I may then go on to a secure psychiatric unit where someone with enduring mental-health problems has been placed under Section of the Mental Health Act for their, or others’ safety. I make sure that their financial needs are met and that there is active planning for their rehabilitation and discharge. I ensure that, if they have been detained under relevant sections,
they will not have to pay for their aftercare. They can be actively psychotic, with bizarre notions about their wealth or status. I try hard not to collude with this but remain objective and empathetic. On occasion, they can be dangerous and my presence invokes anger and frustration as I represent yet more restriction.
Finally, on to a person with a learning disability who may have spent many years in a long-stay hospital in the ‘bad old days,’ but has now been resettled in the community, in their own house, with a package of care and support. When they were discharged from hospital, there was an assumption that they would never manage their own affairs. Fortunately, currently enlightened thinking means that I have helped people to apply successfully for discharge from receivership. So, often their new lives have led to an increased confidence and understanding which enables them, with assured support, to successfully manage their own finances and free themselves from the final ties that bound them to an anonymous and restrictive higher authority. Following my visit, a medical visitor may well call to administer tests of capacity, prior to discharge.
After the visits, the paperwork. A report back to the PGO. Maybe a referral or two to local authorities for assessment for services. And perhaps some reassurance to a receiver or carer that their thankless task is appreciated, and some information on organisations that might be able to support them.

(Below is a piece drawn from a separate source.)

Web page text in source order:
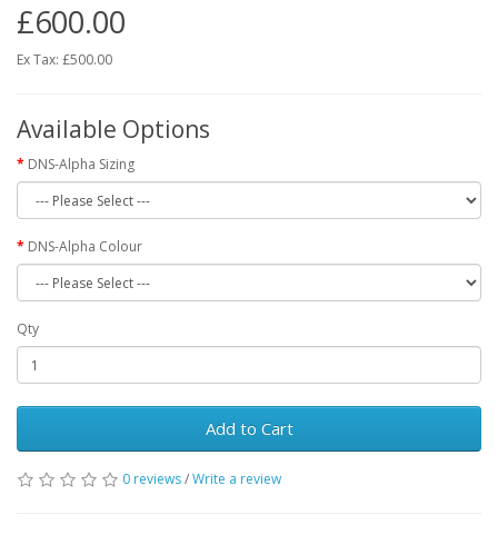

Visitors have absolutely no case-working responsibility. We may make recommendations, but cannot authorise actions. Often, because of our experience, we can see the way forward with a clarity which is beyond our remit. We must control our urges to say ‘If I were you …’ and curtail our creativity to ensure that our reports are objective, factual and informative enough to give PGO client advisers sufficient information for them to act.

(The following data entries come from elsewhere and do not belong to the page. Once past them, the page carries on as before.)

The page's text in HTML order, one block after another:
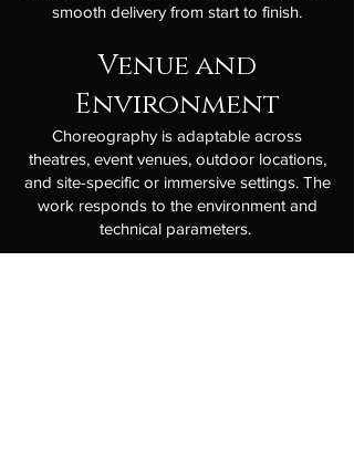
smooth delivery from start to finish.
Venue and
Environment
Choreography is adaptable across
theatres, event venues, outdoor locations,
and site-specific or immersive settings. The
work responds to the environment and
technical parameters.
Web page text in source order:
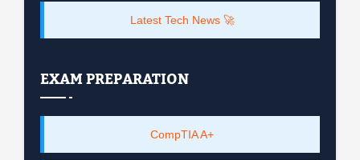
Latest Tech News 🚀
EXAM PREPARATION
CompTIA A+
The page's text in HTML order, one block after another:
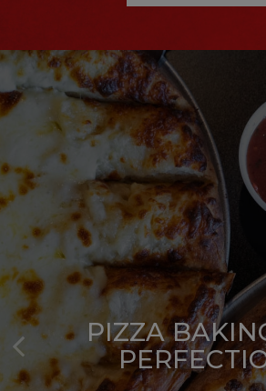
FRESHLY
DOUGH
OUR MENU
SUBS MADE TO
PIZZA
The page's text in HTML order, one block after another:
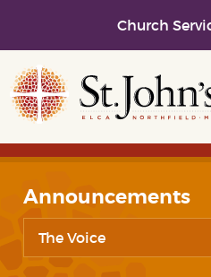
Church
Skip to main content
Skip to navigation
Announcements
The Voice
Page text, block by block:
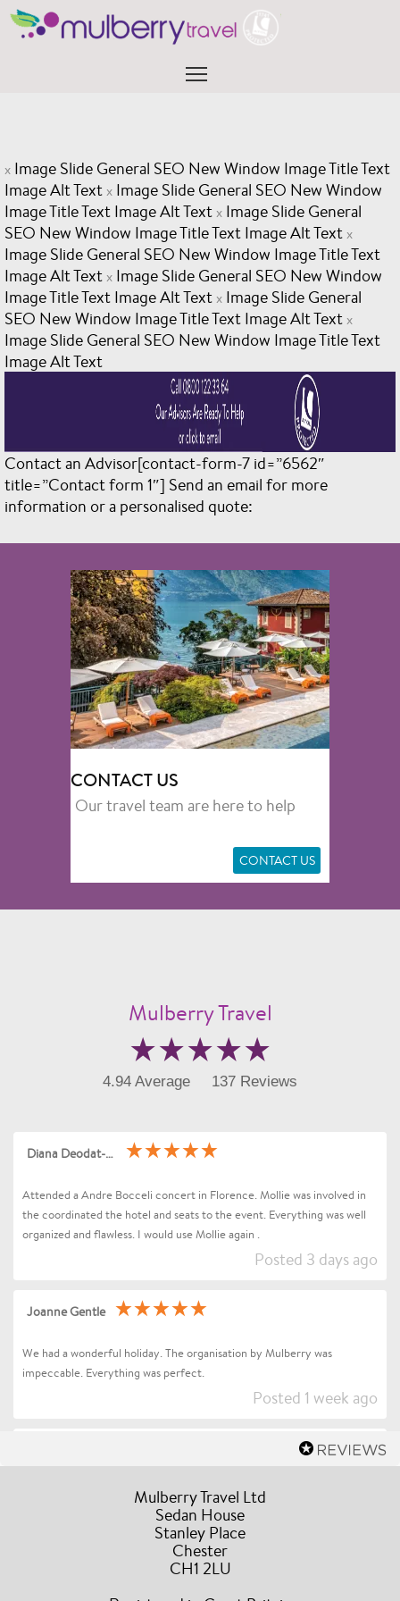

At the end of the day off come the virtual wig and gown, and I can say that time has been well spent in offering information and support to people and their carers who are, by definition, some of the most vulnerable in the land, but who so often demonstrate strength of character in overcoming disadvantages in a way that is heartening and uplifting.
We all await further changes following implementation of the MCA. However, whatever these may be, the needs of our clients will remain at the forefront and the visitors’ dedication to their role will endure.